> [Task details]: Look through the entries for the string "Symphony", and copy each line that holds it.

> [Provided records]:
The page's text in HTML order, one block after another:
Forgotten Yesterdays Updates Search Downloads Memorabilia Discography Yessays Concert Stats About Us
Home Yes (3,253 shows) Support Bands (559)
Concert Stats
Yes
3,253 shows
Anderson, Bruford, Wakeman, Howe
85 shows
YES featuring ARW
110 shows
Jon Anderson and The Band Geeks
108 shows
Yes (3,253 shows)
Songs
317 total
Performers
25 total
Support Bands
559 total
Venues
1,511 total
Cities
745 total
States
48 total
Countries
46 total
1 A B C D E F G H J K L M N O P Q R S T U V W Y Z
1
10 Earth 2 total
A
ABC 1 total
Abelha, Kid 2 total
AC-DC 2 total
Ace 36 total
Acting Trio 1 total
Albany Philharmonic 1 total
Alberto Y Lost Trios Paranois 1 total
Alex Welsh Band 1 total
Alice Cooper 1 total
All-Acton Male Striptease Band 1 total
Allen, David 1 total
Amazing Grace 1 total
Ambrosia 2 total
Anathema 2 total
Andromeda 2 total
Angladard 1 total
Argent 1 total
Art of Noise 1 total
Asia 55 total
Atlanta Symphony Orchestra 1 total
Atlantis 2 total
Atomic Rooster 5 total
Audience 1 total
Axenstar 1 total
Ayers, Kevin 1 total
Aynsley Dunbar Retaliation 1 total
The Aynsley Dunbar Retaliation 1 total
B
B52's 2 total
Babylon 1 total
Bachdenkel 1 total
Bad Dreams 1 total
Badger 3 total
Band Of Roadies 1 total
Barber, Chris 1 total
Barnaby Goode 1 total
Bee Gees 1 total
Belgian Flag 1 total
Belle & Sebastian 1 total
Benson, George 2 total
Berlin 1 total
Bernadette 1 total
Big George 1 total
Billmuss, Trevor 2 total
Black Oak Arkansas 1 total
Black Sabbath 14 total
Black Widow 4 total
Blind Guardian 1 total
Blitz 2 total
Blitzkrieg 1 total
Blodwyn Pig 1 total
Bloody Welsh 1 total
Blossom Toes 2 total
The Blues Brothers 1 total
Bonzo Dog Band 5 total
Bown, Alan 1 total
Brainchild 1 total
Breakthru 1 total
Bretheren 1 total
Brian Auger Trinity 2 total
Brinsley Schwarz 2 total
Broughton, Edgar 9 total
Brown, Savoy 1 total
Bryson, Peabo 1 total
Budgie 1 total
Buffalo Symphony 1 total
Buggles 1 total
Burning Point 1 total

> [Exercise output]:
Atlanta Symphony Orchestra 1 total
Buffalo Symphony 1 total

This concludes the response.